In evaluating the correlation between input and output variables in the regression model, the R² values were calculated as follows: 0.9919 for volume data and 0.9955 for KB data. These were modeled as combinations of polynomial functions. For It data, which were modeled as a mathematical combination of multiple line segments for linear approximation, a relatively low R² value of 0.8903 was observed. This also impacted the R² value for KMT2 data (0.9419). Nonetheless, the overall average R² was calculated to be 0.9549, confirming a significant correlation between input and output data.

As shown in Figure 14, according to the statistical empirical rule, a review of the 3σ range showed that a maximum error rate of 13.84% (KB) was observed in 99.7% of the population. The remaining items exhibited a maximum error rate between 6.89% and 9.01%.

As shown in Figure 15, Figure 16, Figure 17 and Figure 18, an analysis of the error distribution (MAPE) of the hydrostatic data inferred through deep learning revealed an error of less than 5% in terms of KMT MAPE on 91% (39 vessels) of the test data. Using the hydrostatic data inferred through deep learning for initial stability calculations on KMT data, the error rate (based on MAPE) ranged from a minimum of 0.45% to a maximum of 9.08%. The average error rate was calculated to be 2.91%, showing an alignment of over 97%. Therefore, the inference results of the hydrostatic data through deep learning proposed in this study were found to be relatively satisfactory and reliable.

Figure 19, Figure 20, Figure 21 and Figure 22 compare each hydrostatic curve at maximum and minimum MAPE.

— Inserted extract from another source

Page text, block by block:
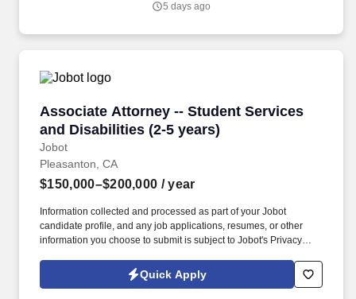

5. Conclusions and Future Work

In this study, we set hull form feature data, which can be extracted from the general arrangements of small chine-type ships, as input variables. We then inferred the hydrostatic data needed for initial stability calculations using a multilayer neural network-based deep learning model. The following results were observed:

• Hydrostatic data based on form parameters were converted into a mathematical model, and the overall average MAPE of the mathematical model was 1.04%. The model showed an average alignment of approximately 99% with the raw data.
• Hydrostatic data required for initial stability calculations can be inferred by training a deep learning model using hull form feature data identifiable from general arrangements.
• The deep learning model implemented in this study yielded an MAPE of 2.91% for the KMT (transverse metacentric height) curve, and those of Volume, KB, and It curve were 2.87%, 2.86%, and 2.54%, respectively. The overall average of the hydrostatic curve MAPE was approximately 2.80%, which was 97% consistent with the raw data, confirming satisfactory results.

Thus, this study confirmed the feasibility of inferring hydrostatic data needed for initial stability calculations via deep learning using limited design data (general arrangements) from small ships. By securing more real-world ship data, enabling type-specific supervised learning focused on chine shape and location, and conducting further research on hydrostatic data items, we expect the applicability of this foundational data for stability calculations in domestic coastal areas to increase further.